交通部平津区石家庄分区接收委员办事处,看到接收后的国民党市政府对于是否继续使用“石门市”名称的问题,一直犹豫不决,一拖再拖,迟迟未定新市名。交通部石家庄分区接收委员办事处,在市政府尚未确定新市名的情况下,于1946年3月6日正式将“石门火车站”称谓改回了原来的“石家庄火车站”。其原因和根据,既不是接收委员办事处人员不喜欢“石门市”称谓,也不是他们具有先见之明,而是南京政府交通部出台了统一规定要求,即收复区铁路所有车站名称,在抗战期间经敌伪变更者,一律恢复原有名称。

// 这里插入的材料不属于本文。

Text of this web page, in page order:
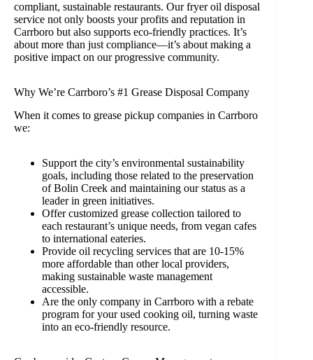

1947年11月12日,中国人民解放军解放石家庄后,石家庄市政府于1947年12月26日发布秘字第一号通知,正式宣布“石门市自即日起改为石家庄市”。[12]石家庄许多行业部门的称谓都随之进行了更改,而火车站因1946 年已经先期更改为“石家庄站”,不用再亦步亦趋了。“石家庄车站”的站台标牌是石家庄解放前树立的,而新生人民政权完成石门市回归石家庄市后,石家庄车站不再需要更新车站名称了。

原文刊登在《中共石家庄市委党校学报》2020年第6期,微信版文章注释从略,引用请核查原文。